And as I have recently been emboldened to do (by completing a winter term poetry writing course), I offer today’s reflections principally in verse. Magically, even the trail sign is framed by resurrection fern.

Rainbow Mountain, Resurrection Fern

 

I discovered this morning as I write this that over the past couple of years I have restricted my photography by and large to the verdant, fully-hydrated version of resurrection fern. I could find no clear photos of the desiccated, dry-dormant version. The best I could do to represent that state of shut-down is this massive oak at Camp McDowell adorned with its robe of dry resurrection fern.
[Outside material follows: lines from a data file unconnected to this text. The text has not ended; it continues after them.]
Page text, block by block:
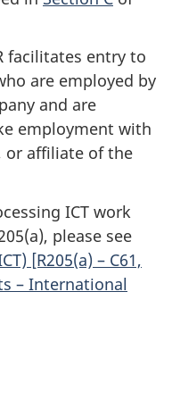
facilitates entry to
are employed by
and are
employment with
or affiliate of the
ICT work
please see
[R205(a) – C61,
– International
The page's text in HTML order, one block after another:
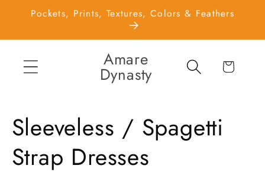
Skip to
Pockets, Prints, Textures, Colors & Feathers
Amare
Dynasty Cart
C
o
Sleeveless / Spagetti
Strap Dresses
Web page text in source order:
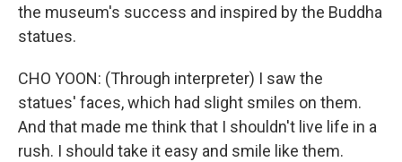
the museum's success and inspired by the Buddha
statues.
CHO YOON: (Through interpreter) I saw the
statues' faces, which had slight smiles on them.
And that made me think that I shouldn't live life in a
rush. I should take it easy and smile like them.
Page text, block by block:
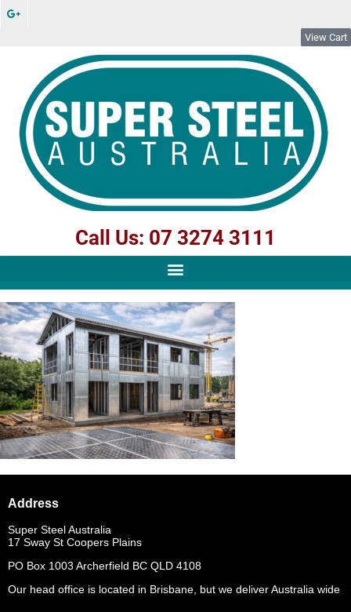
View Cart
Call Us: 07 3274 3111
Address
Super Steel Australia
17 Sway St Coopers Plains
PO Box 1003 Archerfield BC QLD 4108
Our head office is located in Brisbane, but we deliver Australia wide
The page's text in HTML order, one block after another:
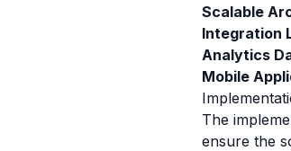
Scalable
Integration
Analytics
Mobile
The
ensure the
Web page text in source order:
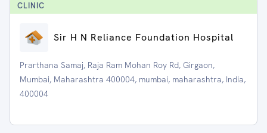
CLINIC
Sir H N Reliance Foundation Hospital
Prarthana Samaj, Raja Ram Mohan Roy Rd, Girgaon,
Mumbai, Maharashtra 400004, mumbai, maharashtra, India,
400004
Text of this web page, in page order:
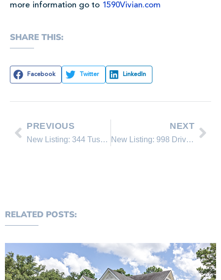
more information go to 1590Vivian.com
SHARE THIS:
Facebook Twitter LinkedIn
PREVIOUS
New Listing: 344 Tuscarora
NEXT
New Listing: 998 Driver #7
RELATED POSTS:
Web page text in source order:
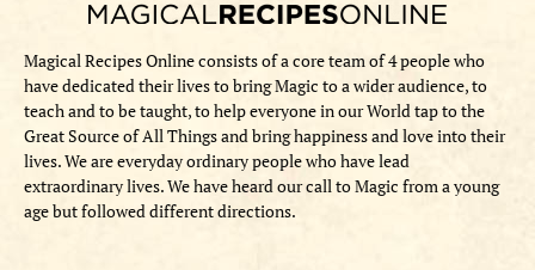
Magical Recipes Online consists of a core team of 4 people who
have dedicated their lives to bring Magic to a wider audience, to
teach and to be taught, to help everyone in our World tap to the
Great Source of All Things and bring happiness and love into their
lives. We are everyday ordinary people who have lead
extraordinary lives. We have heard our call to Magic from a young
age but followed different directions.
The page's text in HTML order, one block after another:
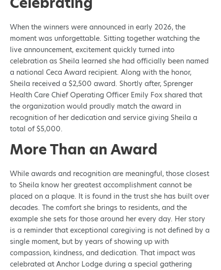
When the winners were announced in early 2026, the
moment was unforgettable. Sitting together watching the
live announcement, excitement quickly turned into
celebration as Sheila learned she had officially been named
a national Ceca Award recipient. Along with the honor,
Sheila received a $2,500 award. Shortly after, Sprenger
Health Care Chief Operating Officer Emily Fox shared that
the organization would proudly match the award in
recognition of her dedication and service giving Sheila a
total of $5,000.
More Than an Award
While awards and recognition are meaningful, those closest
to Sheila know her greatest accomplishment cannot be
placed on a plaque. It is found in the trust she has built over
decades. The comfort she brings to residents, and the
example she sets for those around her every day. Her story
is a reminder that exceptional caregiving is not defined by a
single moment, but by years of showing up with
compassion, kindness, and dedication. That impact was
celebrated at Anchor Lodge during a special gathering
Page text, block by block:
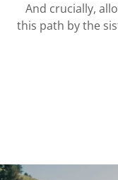
And crucially,
this path by the
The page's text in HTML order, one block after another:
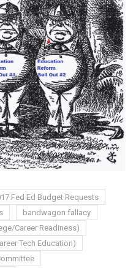
Fed Ed Budget Requests
bandwagon fallacy
Career Readiness)
Tech Education)
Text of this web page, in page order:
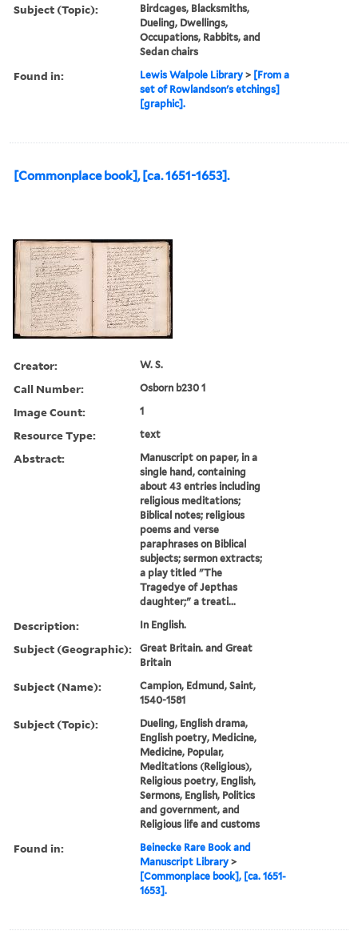
Subject (Topic):
Birdcages, Blacksmiths,
Dueling, Dwellings,
Occupations, Rabbits, and
Sedan chairs
Found in: Lewis Walpole Library > [From a
set of Rowlandson's etchings]
[graphic].
[Commonplace book], [ca. 1651-1653].
Creator: W. S.
Call Number: Osborn b230 1
Image Count: 1
Resource Type: text
Abstract:
Manuscript on paper, in a
single hand, containing
about 43 entries including
religious meditations;
Biblical notes; religious
poems and verse
paraphrases on Biblical
subjects; sermon extracts;
a play titled "The
Tragedye of Jepthas
daughter;" a treati...
Description: In English.
Subject (Geographic):
Great Britain. and Great
Britain
Subject (Name):
Campion, Edmund, Saint,
1540-1581
Subject (Topic):
Dueling, English drama,
English poetry, Medicine,
Medicine, Popular,
Meditations (Religious),
Religious poetry, English,
Sermons, English, Politics
and government, and
Religious life and customs
Found in:
Beinecke Rare Book and
Manuscript Library >
[Commonplace book], [ca. 1651-
1653].
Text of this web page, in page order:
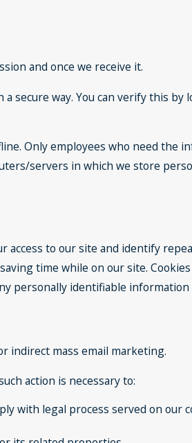
and once we receive it.
way. You can verify this by
Only employees who need the
servers in which we store
access to our site and identify
time while on our site.
personally identifiable information
indirect mass email marketing.
action is necessary to:
with legal process served on our
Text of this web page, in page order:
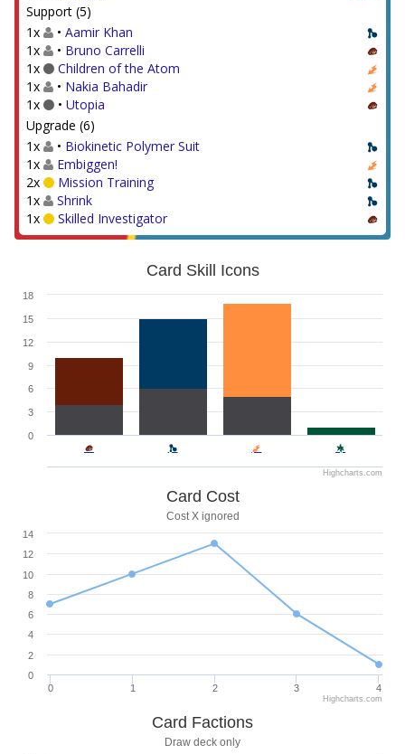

Ah, if only I had anticipated this Post and compiled a portfolio of withered fern.

Resurrection Fern

 

So, there you have my foreword, setting the stage for my latest verse… a testament to a wonderfully resilient non-flowering native plant, with a stress-dealing mechanism tested and honed over 360 million years!
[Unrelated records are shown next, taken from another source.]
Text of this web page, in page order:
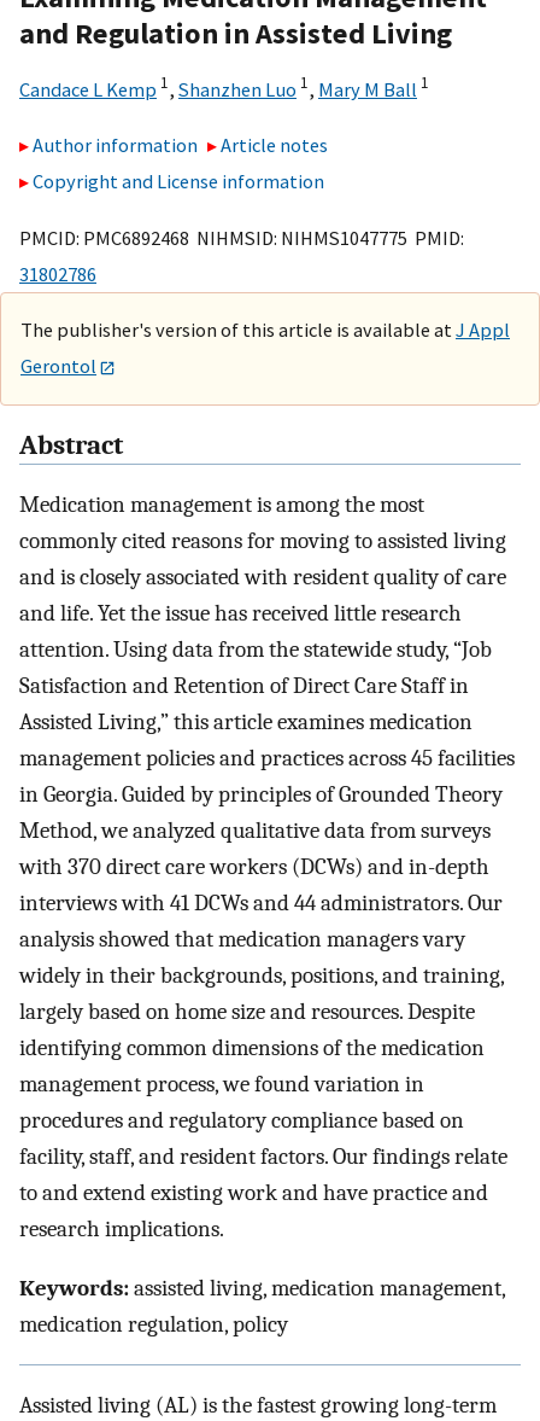
and Regulation in Assisted Living
Candace L Kemp 1, Shanzhen Luo 1, Mary M Ball 1
Author information
Article notes
Copyright and License information
PMCID: PMC6892468 NIHMSID: NIHMS1047775 PMID:
31802786
The publisher's version of this article is available at J Appl
Gerontol
Abstract
Medication management is among the most
commonly cited reasons for moving to assisted living
and is closely associated with resident quality of care
and life. Yet the issue has received little research
attention. Using data from the statewide study, “Job
Satisfaction and Retention of Direct Care Staff in
Assisted Living,” this article examines medication
management policies and practices across 45 facilities
in Georgia. Guided by principles of Grounded Theory
Method, we analyzed qualitative data from surveys
with 370 direct care workers (DCWs) and in-depth
interviews with 41 DCWs and 44 administrators. Our
analysis showed that medication managers vary
widely in their backgrounds, positions, and training,
largely based on home size and resources. Despite
identifying common dimensions of the medication
management process, we found variation in
procedures and regulatory compliance based on
facility, staff, and resident factors. Our findings relate
to and extend existing work and have practice and
research implications.
Keywords:assisted living, medication management,
medication regulation, policy
Assisted living (AL) is the fastest growing long-term

Striving for…and with…Simplicity

 

Release a spore to the wind

Trust it to find suitable anchorage,

This special fern finds all it needs

Perched high in the fork of a tree

 

Resurrection fern, Pleopeltis michauxiana

Southeastern USA forest resident,

An epiphyte of high aerial regard

Clinging to branches and bark

 

No parasite this exquisite plant

Non-flowering, just like other pteridophytes,

But vascular, unlike neighbor-mosses,

Yet all are green with chloroplasts ablaze

 

No need to reach for the sun

The tree does the vertical work,

No need for forest soil and deep roots

Tree surfaces bear water and nutrients

 

Yet from time to time showers lessen

Hot breezes swing the boughs,

No moisture within reach

Time to close the door… rest

 

The fern knows the drill,

Responding with adaptation,

Hitting the off switch, drawing within,

Wilting without complaint

 

Master of dry-spell deception

The fern sleeps with drought,

Desiccated, feigning death, withered

Simply turning life off with ease

 

Waiting patiently, anxiety-free,

Knowing the rain will come,

As it always does in these humid climes,

Resuscitating the deceased

 

Springing to life with turgid cells

Moisture awakens the dead,

Resurrected from deepest sleep

Arboreal garden alive and green

 

No lesser organisms are these,

Finding plenty amid scarcity,

Thriving for 360 million years

Adaptable to whatever tomorrow brings

 

(Do we humans know the drill,

Responding with science and sense,

Hitting the off switch, drawing within,

Beating Covid-19 with social distance?)

 

Should humans fail the test,

Ferns will grace the remains, and

Festoon the decay of civilization,

Declaring their reign of simplicity

 

Release a spore to the wind

Trust it to find suitable anchorage,

An epiphyte of high aerial regard

Clinging to branches and bark

 

 

Leonardo da Vinci observed: Art is the queen of all sciences communicating knowledge to all the generations of the world. I agree… and offer that Nature is the consummate artist.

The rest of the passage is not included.